Golang provides a few options for validating the cert. Once you have the most child certificate, you can do something like the below.

for i := range cs {
	if !cs[i].Equal(&childCert) {
		roots.AddCert(&cs[i])
	}
}

opts := x509.VerifyOptions{
	Intermediates: roots,
}

opts2 := x509.VerifyOptions{
	Roots: roots,
}

if _, err := childCert.Verify(opts); err != nil {
	status = append(status, "Not Trusted By Root - failed to verify certificate: "+err.Error())
} else {
	status = append(status, "Trusted Chain")
}

if _, err := childCert.Verify(opts2); err != nil {
	status = append(status, "Not Valid(contiguous) - failed to verify certificate: "+err.Error())
} else {
	status = append(status, "Valid Chain")
}

I load up a “roots” slice of the roots provided. I also exclude the child certificate from this. From there I perform two validations. One that the chain is trusted, meaning it rolls up to one that is trusted by the source used. The other validation is that the chain is valid. Is there continuity in the chain or is it broken. A chain can be valid but un trusted. Knowing the difference may help you in a rare case.

Stack Overflow

I actually found a stack overflow doing a regression test with a self signed certificate. The code above actually ended up comparing the certificate to itself over and over again and trying to keep going down the rabit hole. It ended up with the following

runtime: goroutine stack exceeds 1000000000-byte limit
fatal error: stack overflow

runtime stack:
runtime.throw(0x1332651, 0xe)
	/usr/local/go/src/runtime/panic.go:774 +0x72
runtime.newstack()
	/usr/local/go/src/runtime/stack.go:1046 +0x6e9
runtime.morestack()
	/usr/local/go/src/runtime/asm_amd64.s:449 +0x8f

goroutine 24 [running]:
tools.woohoosvcs.com/certdecoder.findChildOfCert(0xc0000d6b00, 0x1, 0x1, 0xc0000b8800, 0x3da, 0x3ea, 0xc0000b8804, 0x2c2, 0x3e6, 0xc0000b89a0, ...)

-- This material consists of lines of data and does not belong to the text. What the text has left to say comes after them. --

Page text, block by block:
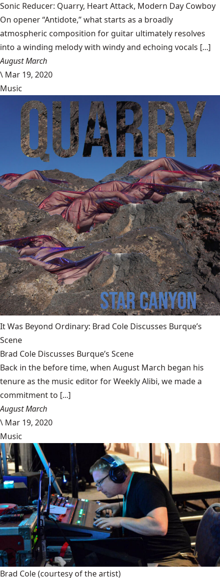
Sonic Reducer: Quarry, Heart Attack, Modern Day Cowboy
On opener “Antidote,” what starts as a broadly
atmospheric composition for guitar ultimately resolves
into a winding melody with windy and echoing vocals [...]
August March
\ Mar 19, 2020
Music
It Was Beyond Ordinary: Brad Cole Discusses Burque’s
Scene
Brad Cole Discusses Burque’s Scene
Back in the before time, when August March began his
tenure as the music editor for Weekly Alibi, we made a
commitment to [...]
August March
\ Mar 19, 2020
Music
Brad Cole(courtesy of the artist)
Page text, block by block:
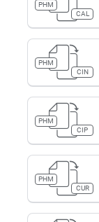
PHM
CAL
PHM
CIN
PHM
CIP
PHM
CUR
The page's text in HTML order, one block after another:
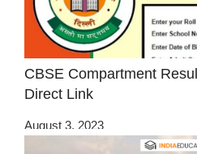
CBSE Compartment
Direct Link
August 3, 2023
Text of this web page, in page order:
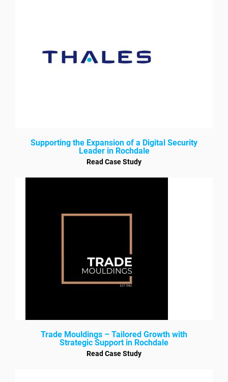
Supporting the Expansion of a Digital Security
Leader in Rochdale
Read Case Study
Trade Mouldings – Tailored Growth with
Strategic Support in Rochdale
Read Case Study
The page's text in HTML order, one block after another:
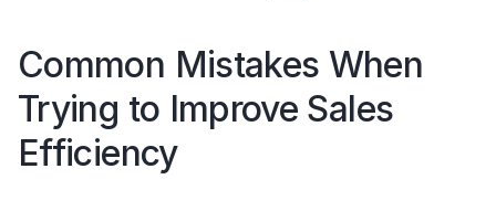
Common Mistakes When
Trying to Improve Sales
Efficiency
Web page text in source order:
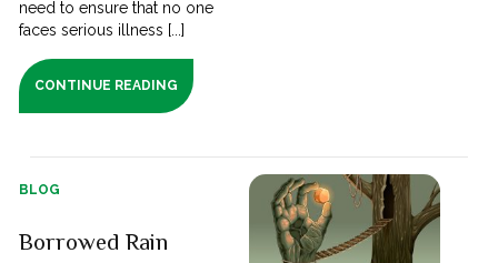
need to ensure that no one
faces serious illness [...]
CONTINUE READING
BLOG
Borrowed Rain
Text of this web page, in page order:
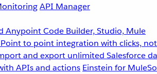
API Manager
Anypoint Code Builder, Studio, Mule
Point to point integration with clicks,
and export unlimited Salesforce
APIs and actions Einstein for
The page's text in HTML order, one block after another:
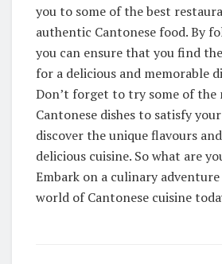
you to some of the best
authentic Cantonese food. By
you can ensure that you find
for a delicious and memorable
Don’t forget to try some of
Cantonese dishes to satisfy
discover the unique flavours
delicious cuisine. So what are
Embark on a culinary
world of Cantonese cuisine
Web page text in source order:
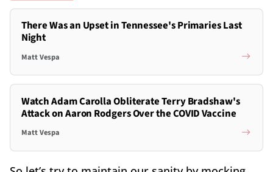
There Was an Upset in Tennessee's Primaries Last
Night
Matt Vespa
Watch Adam Carolla Obliterate Terry Bradshaw's
Attack on Aaron Rodgers Over the COVID Vaccine
Matt Vespa
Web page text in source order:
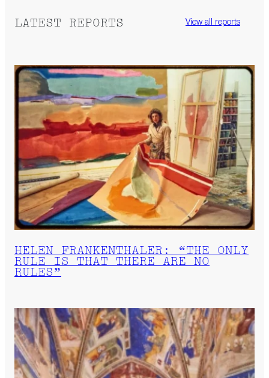
LATEST REPORTS View all reports
HELEN FRANKENTHALER: “THE ONLY
RULE IS THAT THERE ARE NO
RULES”
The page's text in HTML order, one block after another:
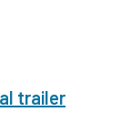
trailer

tools.woohoosvcs.com/certdecoder/certdecoder.go:180 +0x1d0 fp=0xc020114ef8 sp=0xc020114ef0 pc=0x128a210
tools.woohoosvcs.com/certdecoder.findChildOfCert(0xc0000d6b00, 0x1, 0x1, 0xc0000b8800, 0x3da, 0x3ea, 0xc0000b8804, 0x2c2, 0x3e6, 0xc0000b89a0, ...)

tools.woohoosvcs.com/certdecoder/certdecoder.go:184 +0x1a3 fp=0xc020116920 sp=0xc020114ef8 pc=0x128a1e3
tools.woohoosvcs.com/certdecoder.findChildOfCert(0xc0000d6b00, 0x1, 0x1, 0xc0000b8800, 0x3da, 0x3ea, 0xc0000b8804, 0x2c2, 0x3e6, 0xc0000b89a0, ...)

tools.woohoosvcs.com/certdecoder/certdecoder.go:184 +0x1a3 fp=0xc020118348 sp=0xc020116920 pc=0x128a1e3

Luckily my unit testing caught this and this would have never gone to production due to that unit testing. If you’re not sure what unit testing is check out my article Unit Testing Golang on App Engine. The fix was simple though in that to make sure my recursive function doesn’t compare a cert to itself using the .IsEquals() function

Final Words

In this we walked through a useful use case for recursion and the background of the technology that needed it. I even provided some of the errors that happen when you fail to use recursion properly as I accidentally did!